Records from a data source

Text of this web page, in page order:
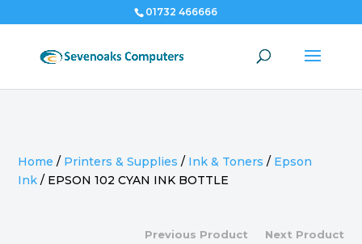
01732 466666
Home / Printers & Supplies / Ink & Toners / Epson
Ink / EPSON 102 CYAN INK BOTTLE
Previous Product Next Product
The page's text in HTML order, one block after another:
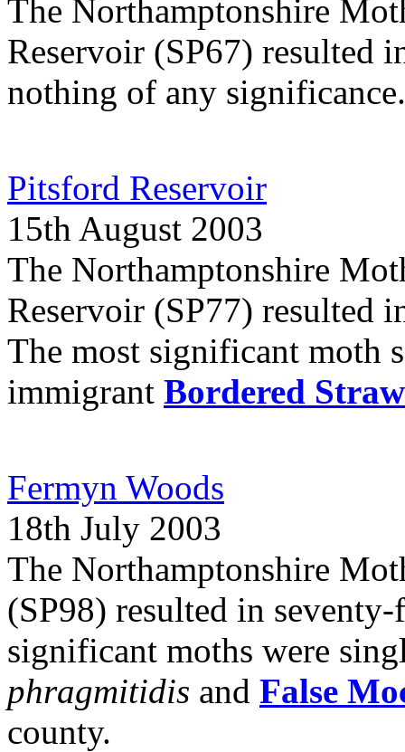
The Northamptonshire
Reservoir (SP67) resulted
nothing of any significance.
Pitsford Reservoir
15th August 2003
The Northamptonshire
Reservoir (SP77) resulted
The most significant moth
immigrant Bordered Straw
Fermyn Woods
18th July 2003
The Northamptonshire
(SP98) resulted in
significant moths were
phragmitidis and False
county.
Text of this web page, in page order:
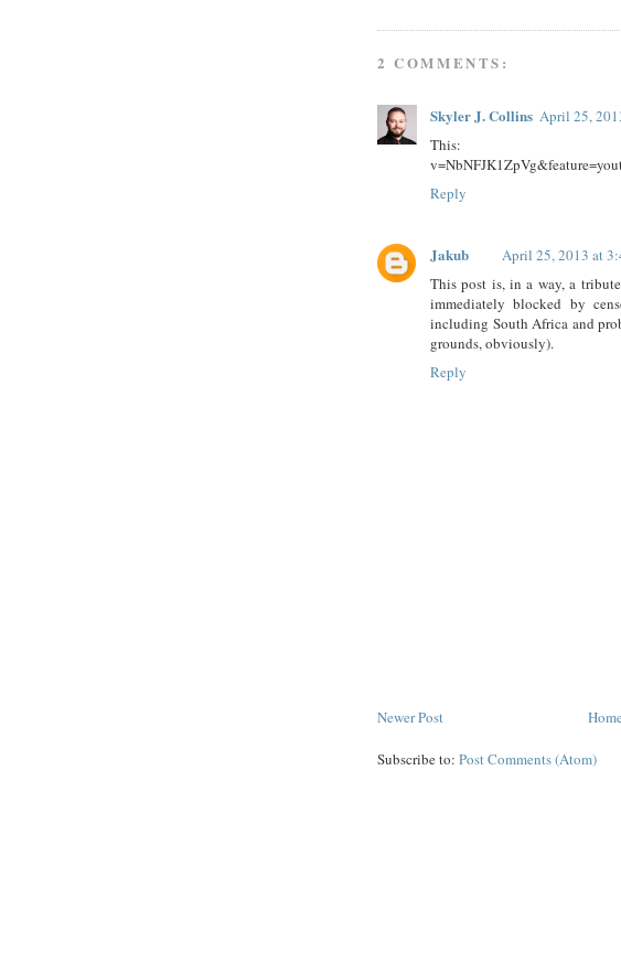
2 COMMENTS:
Skyler J. Collins April 25,
This: http://
Reply
Jakub
April 25, 2013 at
This post is, in a way, a
immediately blocked by
including South Africa and
grounds, obviously).
Reply
Newer Post Home
Subscribe to: Post Comments (Atom)
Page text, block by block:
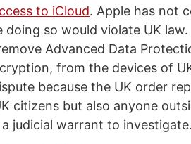
to iCloud. Apple has not
doing so would violate UK
Advanced Data
from the devices of
because the UK order
citizens but also anyone
judicial warrant to investigate.
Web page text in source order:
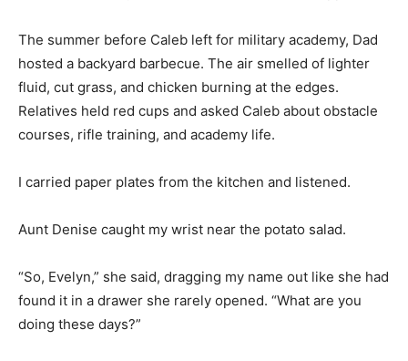
The summer before Caleb left for military academy, Dad
hosted a backyard barbecue. The air smelled of lighter
fluid, cut grass, and chicken burning at the edges.
Relatives held red cups and asked Caleb about obstacle
courses, rifle training, and academy life.
I carried paper plates from the kitchen and listened.
Aunt Denise caught my wrist near the potato salad.
“So, Evelyn,” she said, dragging my name out like she had
found it in a drawer she rarely opened. “What are you
doing these days?”
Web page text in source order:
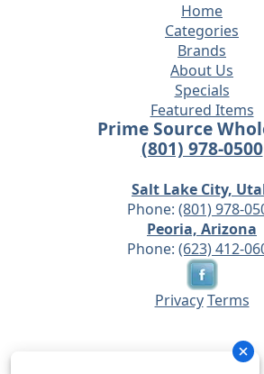
Home
Categories
Brands
About Us
Specials
Featured Items
Prime Source
(801) 978-0500
Salt Lake City,
Phone: (801) 978-
Peoria, Arizona
Phone: (623) 412-
Privacy Terms
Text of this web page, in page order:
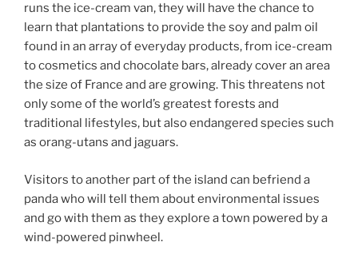
runs the ice-cream van, they will have the chance to
learn that plantations to provide the soy and palm oil
found in an array of everyday products, from ice-cream
to cosmetics and chocolate bars, already cover an area
the size of France and are growing. This threatens not
only some of the world’s greatest forests and
traditional lifestyles, but also endangered species such
as orang-utans and jaguars.
Visitors to another part of the island can befriend a
panda who will tell them about environmental issues
and go with them as they explore a town powered by a
wind-powered pinwheel.
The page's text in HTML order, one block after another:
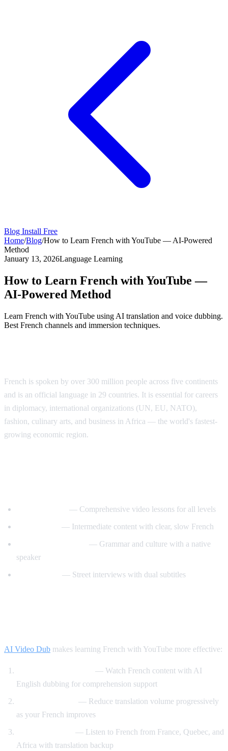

**Problem statement**
Before copying, set the pictures aside; then give the records again exactly.

**Answer to the problem**
Text of this web page, in page order:
01732 466666
Home / Printers & Supplies / Ink & Toners / Epson
Ink / EPSON 102 CYAN INK BOTTLE
Previous Product Next Product
The page's text in HTML order, one block after another:
The Northamptonshire
Reservoir (SP67) resulted
nothing of any significance.
Pitsford Reservoir
15th August 2003
The Northamptonshire
Reservoir (SP77) resulted
The most significant moth
immigrant Bordered Straw
Fermyn Woods
18th July 2003
The Northamptonshire
(SP98) resulted in
significant moths were
phragmitidis and False
county.
Text of this web page, in page order:
2 COMMENTS:
Skyler J. Collins April 25,
This: http://
Reply
Jakub
April 25, 2013 at
This post is, in a way, a
immediately blocked by
including South Africa and
grounds, obviously).
Reply
Newer Post Home
Subscribe to: Post Comments (Atom)
Page text, block by block:
to iCloud. Apple has not
doing so would violate UK
Advanced Data
from the devices of
because the UK order
citizens but also anyone
judicial warrant to investigate.
Web page text in source order:
The summer before Caleb left for military academy, Dad
hosted a backyard barbecue. The air smelled of lighter
fluid, cut grass, and chicken burning at the edges.
Relatives held red cups and asked Caleb about obstacle
courses, rifle training, and academy life.
I carried paper plates from the kitchen and listened.
Aunt Denise caught my wrist near the potato salad.
“So, Evelyn,” she said, dragging my name out like she had
found it in a drawer she rarely opened. “What are you
doing these days?”
Web page text in source order:
Home
Categories
Brands
About Us
Specials
Featured Items
Prime Source
(801) 978-0500
Salt Lake City,
Phone: (801) 978-
Peoria, Arizona
Phone: (623) 412-
Privacy Terms
Text of this web page, in page order:
runs the ice-cream van, they will have the chance to
learn that plantations to provide the soy and palm oil
found in an array of everyday products, from ice-cream
to cosmetics and chocolate bars, already cover an area
the size of France and are growing. This threatens not
only some of the world’s greatest forests and
traditional lifestyles, but also endangered species such
as orang-utans and jaguars.
Visitors to another part of the island can befriend a
panda who will tell them about environmental issues
and go with them as they explore a town powered by a
wind-powered pinwheel.
The page's text in HTML order, one block after another:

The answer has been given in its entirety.